1. At a Glance – Blink and You’ll Miss the Plot Twist

Jagsonpal Pharmaceuticals Ltd is that old-school Indian pharma uncle who suddenly learned Instagram Reels and started flexing. Founded in 1978, ignored for decades, and now casually sitting at a market cap of ₹1,088 crore while retail investors argue whether this is “already expensive” or “still undiscovered”.

Current price? ₹164, which is closer to its 52-week low of ₹161 than the euphoric ₹302 peak. Translation: the stock market recently ghosted it.
3-month return: –24.7%, 6-month return: –37.6%. Ouch.
But fundamentals? Those didn’t get the memo.

Latest Q3 FY26 results (Quarterly Results – lock applied 🔒) show:

  • Revenue: ₹729 mn
  • PAT: ₹110 mn
  • Operating Margin: ~22%
  • Debt-to-equity: a saintly 0.03

ROCE at 23%, ROE at 18.6%, dividend yield 1.52%, and interest coverage so high (55x) that lenders feel emotionally neglected.

So what’s happening here? Is the market throwing a tantrum while the company quietly compounds? Or is there something cooking under the lab coat?

Let’s dissect this pharma patient — without anaesthesia.


2. Introduction – 45-Year-Old Pharma, Midlife Crisis Cancelled

Jagsonpal is not a startup pretending to be a platform.
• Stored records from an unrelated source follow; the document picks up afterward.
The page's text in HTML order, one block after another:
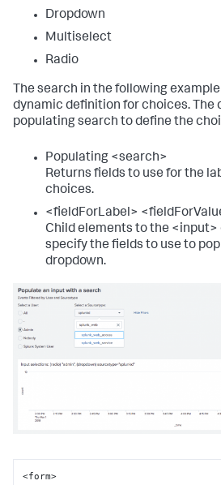
</chart>
</ panel
>
< panel>
<title
<!-- Local timer. Use tokens
time. -->
<
"time"
searchWhenChanged ="true">
<default>
<earliest>-24h@h</
</default
</input>
single>
<search>
<query
sourcetype=$sourcetype_tok$
| stats count as
<!-- Use the earliest
the time input token -->
<earliest>
</
single
>
</form>
Dropdown
Multiselect
Radio
The search in the following
dynamic definition for choices. The
populating search to define the
Populating <search>
Returns fields to use for the
choices.
<fieldForLabel>
Child elements to the <input>
specify the fields to use to
dropdown.
<form>

It’s a 45-year-old pharma formulation company that survived price controls, DPCO nightmares, distributor drama, and FDA paperwork hell.

Its sweet spot?
👉 Women-centric healthcare — gynaecology and orthopaedics — which in Indian pharma is like owning a busy chai tapri near a railway station. Demand doesn’t disappear.

Add to that:

  • Antibiotics
  • Pediatrics
  • Dermatology
  • Immunity & OTC

Basically, if a doctor can write it in slightly unreadable handwriting, Jagsonpal probably sells it.

The company runs an asset-light model by fully outsourcing manufacturing via loan licensing. No giant factories. No chest-thumping capex stories. Just formulations, branding, and distribution.

And distribution is where Jagsonpal flexes:

  • 900+ sales reps
  • Pan-India presence
  • 17 brands ranked in the Top 5 of their molecule categories
  • Top 5 brands contribute ~47% of revenue, Top 7 ~67%

Question for you:
Is this concentration risk… or proof that doctors actually trust these brands?


3. Business Model – WTF Do They Even Do?

Jagsonpal’s business model is best explained as:

“We don’t manufacture drama. We manufacture prescriptions.”

Step-by-step:

  1. Product selection: Focus on chronic and repeat-use therapies (gynae, ortho, pediatrics).
  2. Outsourced manufacturing: Vendors manufacture; Jagsonpal supplies raw material.
  3. Branding & marketing: Doctors remember brands, not factories.
  4. Sales muscle: 900+ reps knocking clinic doors daily.
  5. Cash collection: Debtor days down to 18 days — which in pharma is Olympic-level discipline.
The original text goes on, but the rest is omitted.